Она вытаскивает палочку из моей жопы — А ты?
— Я ещё нет, вставай раком! — и Алёна встаёт раком, прогнувшись, и я засовываю в жопу и ебу и сливаю.
Мы одеваемся, она открывает дверь и мы выходим — Ой, а скатерть-самобранку то забыли — и Алёна возвращается и выносит свёрнутый лоскут ткани.
— Ой! Залог же с тебя!
Я развожу руки.
— Трусы снимай. У нас в трусах никто не ходит, будут здесь лежать, как диковинка — смеётся Алёна.
Делать нечего и я снимаю, и отдаю трусы в залог. Она гасит светильники, закрывает дверь и мы возвращаемся в тронный зал.
Алёна отдаёт ключ Наташке и идёт к двери, я сажусь за стол и тут...
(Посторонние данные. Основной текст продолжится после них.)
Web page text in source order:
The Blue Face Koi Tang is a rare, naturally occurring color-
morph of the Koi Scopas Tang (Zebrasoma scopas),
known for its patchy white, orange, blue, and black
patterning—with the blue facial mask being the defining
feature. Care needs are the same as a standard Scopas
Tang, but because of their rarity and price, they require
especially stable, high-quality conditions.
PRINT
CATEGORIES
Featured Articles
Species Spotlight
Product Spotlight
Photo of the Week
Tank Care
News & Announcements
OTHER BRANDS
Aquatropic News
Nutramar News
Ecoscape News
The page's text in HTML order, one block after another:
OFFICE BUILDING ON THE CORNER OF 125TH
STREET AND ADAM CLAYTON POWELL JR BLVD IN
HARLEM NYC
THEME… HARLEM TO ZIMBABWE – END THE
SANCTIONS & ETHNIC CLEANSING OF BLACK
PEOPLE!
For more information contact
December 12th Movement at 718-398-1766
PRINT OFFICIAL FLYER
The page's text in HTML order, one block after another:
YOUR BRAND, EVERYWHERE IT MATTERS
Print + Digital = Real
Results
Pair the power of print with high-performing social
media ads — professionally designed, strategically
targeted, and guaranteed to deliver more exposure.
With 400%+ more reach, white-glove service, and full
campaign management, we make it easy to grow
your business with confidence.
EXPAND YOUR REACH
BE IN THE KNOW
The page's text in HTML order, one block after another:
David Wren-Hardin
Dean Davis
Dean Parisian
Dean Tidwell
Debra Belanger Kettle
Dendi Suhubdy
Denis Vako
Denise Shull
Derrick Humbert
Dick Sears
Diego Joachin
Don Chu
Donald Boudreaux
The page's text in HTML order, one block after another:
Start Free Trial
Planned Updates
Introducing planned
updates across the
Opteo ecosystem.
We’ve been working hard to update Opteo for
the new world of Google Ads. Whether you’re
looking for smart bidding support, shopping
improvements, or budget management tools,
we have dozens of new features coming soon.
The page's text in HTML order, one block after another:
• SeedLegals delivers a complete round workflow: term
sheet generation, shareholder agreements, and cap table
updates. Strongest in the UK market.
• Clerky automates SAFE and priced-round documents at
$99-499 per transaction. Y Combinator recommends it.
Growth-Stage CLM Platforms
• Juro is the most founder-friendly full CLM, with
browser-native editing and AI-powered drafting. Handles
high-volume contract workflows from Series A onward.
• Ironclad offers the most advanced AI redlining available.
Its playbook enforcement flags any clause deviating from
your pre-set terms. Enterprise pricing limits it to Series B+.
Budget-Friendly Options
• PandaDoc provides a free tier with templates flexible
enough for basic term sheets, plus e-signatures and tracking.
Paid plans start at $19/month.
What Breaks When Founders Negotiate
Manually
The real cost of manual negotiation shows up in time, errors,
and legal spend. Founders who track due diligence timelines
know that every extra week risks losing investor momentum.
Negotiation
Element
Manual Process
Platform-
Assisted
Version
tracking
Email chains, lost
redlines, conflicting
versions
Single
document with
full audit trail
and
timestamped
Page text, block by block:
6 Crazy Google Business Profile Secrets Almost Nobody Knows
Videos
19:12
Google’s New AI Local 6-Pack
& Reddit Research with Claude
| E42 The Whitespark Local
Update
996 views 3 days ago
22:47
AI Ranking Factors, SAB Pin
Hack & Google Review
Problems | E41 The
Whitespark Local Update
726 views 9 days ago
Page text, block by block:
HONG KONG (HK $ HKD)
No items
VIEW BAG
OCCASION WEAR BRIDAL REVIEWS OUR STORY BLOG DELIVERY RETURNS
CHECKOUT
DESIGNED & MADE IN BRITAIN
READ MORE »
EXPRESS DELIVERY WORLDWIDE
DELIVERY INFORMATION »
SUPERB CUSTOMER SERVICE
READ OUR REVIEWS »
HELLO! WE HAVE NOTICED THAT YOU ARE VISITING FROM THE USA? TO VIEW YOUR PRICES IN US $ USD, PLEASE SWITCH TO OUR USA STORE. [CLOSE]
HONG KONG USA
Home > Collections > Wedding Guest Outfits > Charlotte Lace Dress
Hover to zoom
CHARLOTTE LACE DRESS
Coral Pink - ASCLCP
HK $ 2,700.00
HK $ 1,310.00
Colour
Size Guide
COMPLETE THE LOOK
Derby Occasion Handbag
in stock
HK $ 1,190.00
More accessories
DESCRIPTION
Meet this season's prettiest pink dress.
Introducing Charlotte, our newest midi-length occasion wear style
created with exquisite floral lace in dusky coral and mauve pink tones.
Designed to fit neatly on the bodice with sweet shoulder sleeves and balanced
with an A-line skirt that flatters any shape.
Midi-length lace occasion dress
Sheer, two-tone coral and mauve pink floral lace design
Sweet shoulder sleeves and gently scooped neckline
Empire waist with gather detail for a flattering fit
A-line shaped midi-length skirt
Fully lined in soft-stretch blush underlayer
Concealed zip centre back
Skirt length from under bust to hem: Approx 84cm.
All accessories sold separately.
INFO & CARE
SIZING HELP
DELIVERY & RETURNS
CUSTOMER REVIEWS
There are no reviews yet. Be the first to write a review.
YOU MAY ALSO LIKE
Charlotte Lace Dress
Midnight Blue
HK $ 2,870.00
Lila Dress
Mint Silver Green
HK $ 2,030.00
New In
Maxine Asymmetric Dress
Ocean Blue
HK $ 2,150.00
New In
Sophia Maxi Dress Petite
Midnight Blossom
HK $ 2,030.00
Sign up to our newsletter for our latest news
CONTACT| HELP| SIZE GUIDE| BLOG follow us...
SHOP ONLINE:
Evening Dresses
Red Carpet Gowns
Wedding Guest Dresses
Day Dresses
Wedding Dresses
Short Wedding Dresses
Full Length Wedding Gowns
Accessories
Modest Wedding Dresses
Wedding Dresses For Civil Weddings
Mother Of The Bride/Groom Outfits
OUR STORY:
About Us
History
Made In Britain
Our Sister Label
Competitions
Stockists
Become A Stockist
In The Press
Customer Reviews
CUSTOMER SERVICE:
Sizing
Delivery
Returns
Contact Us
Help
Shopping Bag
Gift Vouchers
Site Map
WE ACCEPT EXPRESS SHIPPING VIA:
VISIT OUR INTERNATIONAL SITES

От ворот послышался шум, гвалт, крики, все соскочили и к окнам
— Заломал! Заломал медведь мужика! Опять заломал! — кричали бабы.
«А в ворота заводили коня, запряжённого в телегу и на телеге, прикрытый рогожкой, лежал заломанный мужик» — подумал я, и не встал к окну.
— Опять! — охнула Васса
Все вернулись на свои места, Василиса подняла сумку, стоящую возле трона и, достав скляницы, передала сестрице Алёнушке.
— Ой! А у меня уже на исходе водичка и Живая и Мёртвая, как кстати — и она убежала.
— Ну — Василиса смотрела на нас — какие будут советы для принца.
Все молчали.
— А что мы можем посоветовать Роману Григорьевичу? — ответил за всех Черномор — мы ведь даже толком и не знаем, зачем он в Тридесятое едет.
И снова молчание.
— Ну, хорошо. Выезжают они завтра поутру, сразу после восхода солнца. На этом Совет окончен.